To initialize CDN_Whitelist with custom path, CSV directory, and logging level and section:

from logging import DEBUG
from lib_bgp_data import CDN_Whitelist
parser = CDN_Whitelist(path="/my_custom_path",
                       csv_dir="/my_custom_csv_dir",
                       stream_level=DEBUG,
                       section="mydatabasesection")

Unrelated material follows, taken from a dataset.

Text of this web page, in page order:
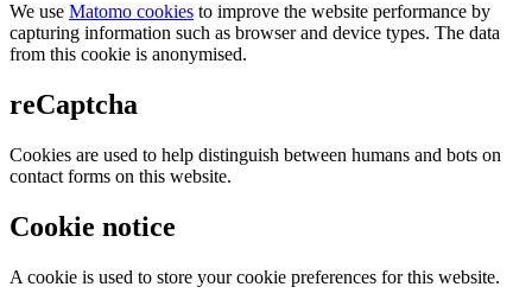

To run the CDN_Whitelist with defaults (there are no optional parameters):

from lib_bgp_data import CDN_Whitelist
CDN_Whitelist().parse_roas()

Design Choices

  • Table of contents
  • Hacker target allows 100 free lookups/day. One company counts as 1 lookup
  • There are several tools for this, however most of them don't return all the ASNs for a company, or some companies don't show up in search, or can't search for the company by name.
    • utratools.com
    • mxtoolbox.com
    • dnschecker.org
    • spyse.com
    • ipinfo.io
  • Using the different IRR's APIs is convuluted. They each maintain a different one. RIPE's database lookup tool says it can lookup across all the IRRs but when I try, I just get errors. Also to get the ASN, you first need to search by organisation, then get the organisation id, then perform an inverse search for ASNs using that organisation id.
  • The list of CDNs is in cdns.txt. It's a handpicked list. Sometimes companies aren't very tight on branding and register ASNs under a different name.

Table Schema

  • Table of contents
    • This table contains information on the ASNs retrieved from the hackertarget.com
    • Unlogged tables are used for speed
    • asn: The ASN of an AS (bigint)
    • cdn: Name of CDN (varchar)
    • Create Table SQL:
    CREATE UNLOGGED TABLE IF NOT EXISTS {self.name} (
                 cdn varchar (200),
                 asn bigint
                 );